» **Problem to solve**:
All of the listing should be output exactly, apart from the pictures.

» **Data for the task**:

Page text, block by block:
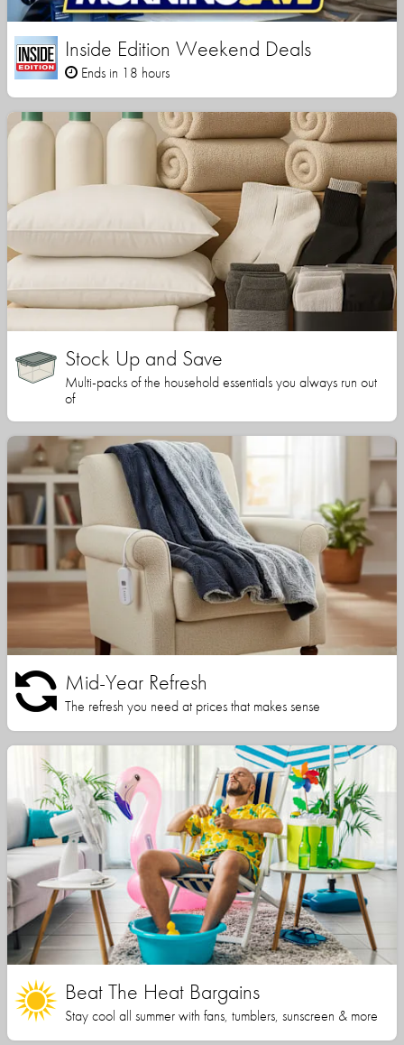
Inside Edition Weekend Deals
Ends in 18 hours
Stock Up and Save
Multi-packs of the household essentials you always run out
of
Mid-Year Refresh
The refresh you need at prices that makes sense
Beat The Heat Bargains
Stay cool all summer with fans, tumblers, sunscreen & more
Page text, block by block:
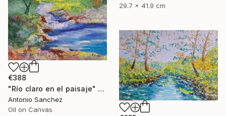
29.7 x 41.9 cm
€388
"Río claro en el paisaje" Painting
Antonio Sanchez
Oil on Canvas
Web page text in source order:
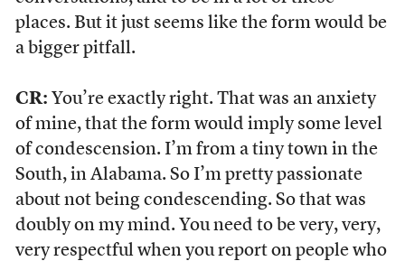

» **Response to the task**:
Page text, block by block:
Inside Edition Weekend Deals
Ends in 18 hours
Stock Up and Save
Multi-packs of the household essentials you always run out
of
Mid-Year Refresh
The refresh you need at prices that makes sense
Beat The Heat Bargains
Stay cool all summer with fans, tumblers, sunscreen & more
Page text, block by block:
29.7 x 41.9 cm
€388
"Río claro en el paisaje" Painting
Antonio Sanchez
Oil on Canvas
Web page text in source order:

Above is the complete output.